• SUPPLIED RECORDS
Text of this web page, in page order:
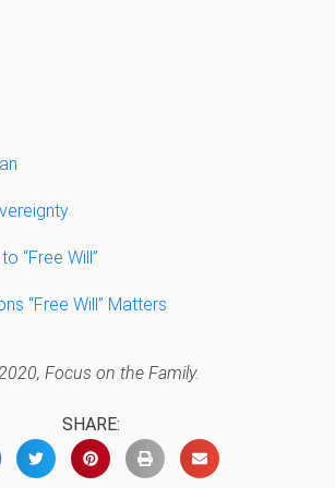
“Free Will”
“Free Will” Matters
Focus on the Family.
SHARE:
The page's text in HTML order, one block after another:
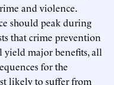
and violence.
should peak during
that crime prevention
yield major benefits, all
for the
likely to suffer from

• DIRECTIONS
Quote, without alteration, the lines running from the line containing "The page's text" to the last line of the entries, and include no pictures.

• SOLUTION BELOW
The page's text in HTML order, one block after another:
and violence.
should peak during
that crime prevention
yield major benefits, all
for the
likely to suffer from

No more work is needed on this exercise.